Fallacy of binding feminism to gender


Female Attendees listen as Democratic presidential candidate Hillary Clinton speak during a campaign stop, Monday, Feb. 8, 2016, at Manchester Community College in Manchester, N.H. (AP Photo/Matt Rourke)

This past weekend, a wave of cognitive dissonance set over as I watched a long time hero, a champion for women and women’s rights shame women for not supporting Hillary Clinton simply based on gender. Gloria Steinem, on “Real Time with Bill Maher,” implied that young women who are supporting Bernie Sanders were simply doing so to meet young men.

Voting a woman into office is not a feminist act per se. Being a woman and being a feminist are not mutually exclusive.
— Angela Blackshleger

Ms. Steinem stated, “When you’re young, you’re thinking: ‘Where are the boys? The boys are with Bernie.’”

Madeline Albright, the first female Secretary of State, when introducing Clinton at a New Hampshire rally proclaimed, “We can tell our story of how we climbed the ladder, and a lot of you younger women think it’s done. It’s not done. There’s a special place in hell for women who don’t help each other!” according to the New York Times.

Albright went further to state that women are increasingly judgmental toward each other and fail to acknowledge how hard a woman like Clinton had to work to get where she is. However, both Albright and Steinem have yet to acknowledge the independence and acumen of young women. This clashing of different waves of feminism has shown a clear generational divide, which can also be attributed to the vastly different social climates that women from politically conflicting demographics face. By definition, we know that feminism calls for equality between genders, but to campaign for a gender divide is counterproductive.

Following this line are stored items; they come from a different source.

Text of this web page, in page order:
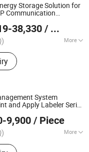
Vending Machine,
Cleaning Machine
Storage Solution for
Communication
38,330 / Piece
More
Cycles
TECHNOLOGY
System
and Apply Labeler Serial
9,900 / Piece
More
Automatic Labeler,
Co., Ltd.
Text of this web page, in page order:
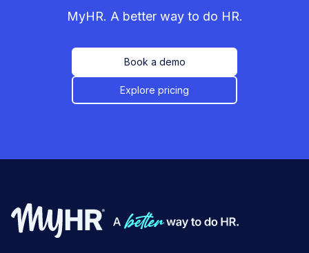
MyHR. A better way to do HR.
Book a demo
Explore pricing
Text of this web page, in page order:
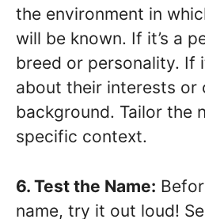
the environment in
will be known. If it’s a
breed or personality. If
about their interests or
background. Tailor the
specific context.
6. Test the Name:
name, try it out loud!

As millennial women took to social media with their comments, Angela Blackshleger was reported by the LA Times to post, “Voting a woman into office is not a feminist act per se. Being a woman and being a feminist are not mutually exclusive.”

Betty Friedan and Gloria Steinem made headway for the second wave of feminism that held more legislative focus. It brought focus to expanding women’s roles, vied for equal pay for equal work, the right to govern our own bodies and to end sexism and discrimination. The third wave of feminism lacks the strong legislative agenda from the previous. While still pursuing legal injustices, it focuses more on gender and gender roles in an academic sense, perhaps lending more to social change rather than legislative. While I believe that the legislative agenda needs more focus in terms of defeating sexism and discrimination, I don’t believe that having female anatomy is necessary to bring this change.

Young women are not simply looking for a candidate based on gender and work ethic, especially with the rise of other social and economic problems that are affecting our generation. There is still an unfortunate number of people working full time yet remaining below the poverty line in our country. More and more students are graduating with an increasing burden of debt in our country, despite forgoing private colleges for public, state universities. The incarceration rate in our country remains one of the highest in the world, while those incarcerated increasingly fit a racially motivated profile. We are feeling the beginning of the environmental consequences of our industrial actions over the past few decades. I have heard college seniors speak of their future careers as if they were already 30 years into the job with no end in sight.

The lack of support for Hillary does not connote the lack of feminism nor solidarity in our masses. As David Axelrod, former campaign manager for Barack Obama in 2008, tweeted, “When the exact same problems crop up in separate campaigns, with different staff, at what point do the principals say, ‘Hey, maybe it’s US?’”

This move by Steinem and Albright was done days before the New Hampshire Primary as Clinton may be feeling anxious over the poll numbers, especially given the fraction of which her and Bernie ended the Iowa Caucus. However, this move may have hurt Clinton’s campaign and polarized the remaining young women towards Bernie if any were in a gray area between both candidates. This tasteless move ignores intersectionality, as Clinton’s campaign so often has granted her brand of upper-class white feminism. By attempting to take away our credibility by dismissing millennial women as boy-crazy and ignorant, Steinem and Albright may have paved the path to alienating a key demographic.

To both Albright and Steinem, give yourselves some credit. For all the hard work you’ve done, being the role models you are to women, understand that you’ve created women who are independent and able to critically think for themselves. The reason why young women are supporting Bernie Sanders is not because of lack of solidarity nor is it to “find men”, but maybe entertain the idea that we believe he’s the better candidate?